PROBLEM REQUIREMENTS » Every record that follows must be duplicated exactly, with images left out.

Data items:
□ □ □ □ □ □ □

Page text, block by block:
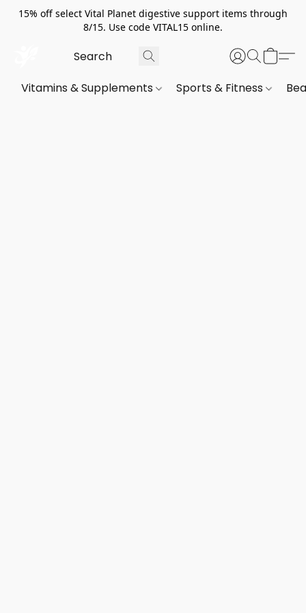
15% off select Vital Planet digestive support items through
8/15. Use code VITAL15 online.
Vitamins & Supplements Sports & Fitness
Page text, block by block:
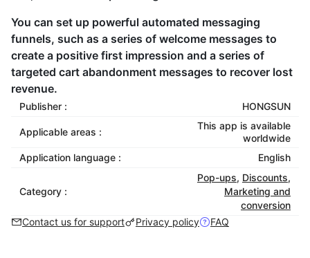
You can set up powerful automated messaging
funnels, such as a series of welcome messages to
create a positive first impression and a series of
targeted cart abandonment messages to recover lost
revenue.
Publisher : HONGSUN
Applicable areas :
This app is available
worldwide
Application language :
English
Category :
Pop-ups, Discounts,
Marketing and
conversion
Contact us for support
Privacy policy FAQ
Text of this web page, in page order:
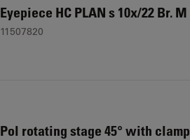
Eyepiece HC PLAN s 10x/22 Br. M
11507820
Pol rotating stage 45° with clamp
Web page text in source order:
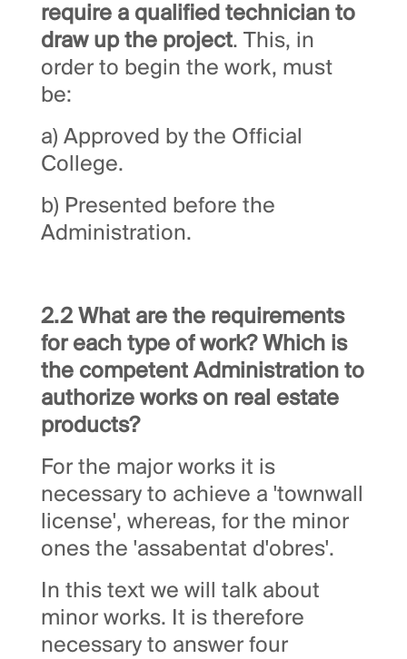
require a qualified technician to
draw up the project. This, in
order to begin the work, must
be:
a) Approved by the Official
College.
b) Presented before the
Administration.
2.2 What are the requirements
for each type of work? Which is
the competent Administration to
authorize works on real estate
products?
For the major works it is
necessary to achieve a 'townwall
license', whereas, for the minor
ones the 'assabentat d'obres'.
In this text we will talk about
minor works. It is therefore
necessary to answer four
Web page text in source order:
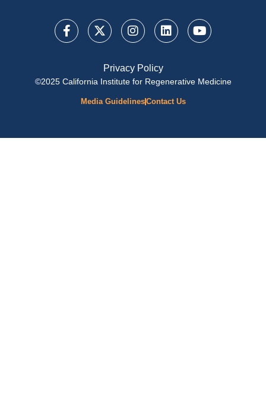
Privacy Policy
©2025 California Institute for Regenerative Medicine
Media GuidelinesContact Us

□ □ □ □ □ □ □

SOLUTION TO THIS PROBLEM »
Page text, block by block:
15% off select Vital Planet digestive support items through
8/15. Use code VITAL15 online.
Vitamins & Supplements Sports & Fitness
Page text, block by block:
You can set up powerful automated messaging
funnels, such as a series of welcome messages to
create a positive first impression and a series of
targeted cart abandonment messages to recover lost
revenue.
Publisher : HONGSUN
Applicable areas :
This app is available
worldwide
Application language :
English
Category :
Pop-ups, Discounts,
Marketing and
conversion
Contact us for support
Privacy policy FAQ
Text of this web page, in page order:
Eyepiece HC PLAN s 10x/22 Br. M
11507820
Pol rotating stage 45° with clamp
Web page text in source order:
require a qualified technician to
draw up the project. This, in
order to begin the work, must
be:
a) Approved by the Official
College.
b) Presented before the
Administration.
2.2 What are the requirements
for each type of work? Which is
the competent Administration to
authorize works on real estate
products?
For the major works it is
necessary to achieve a 'townwall
license', whereas, for the minor
ones the 'assabentat d'obres'.
In this text we will talk about
minor works. It is therefore
necessary to answer four
Web page text in source order:
Privacy Policy
©2025 California Institute for Regenerative Medicine
Media GuidelinesContact Us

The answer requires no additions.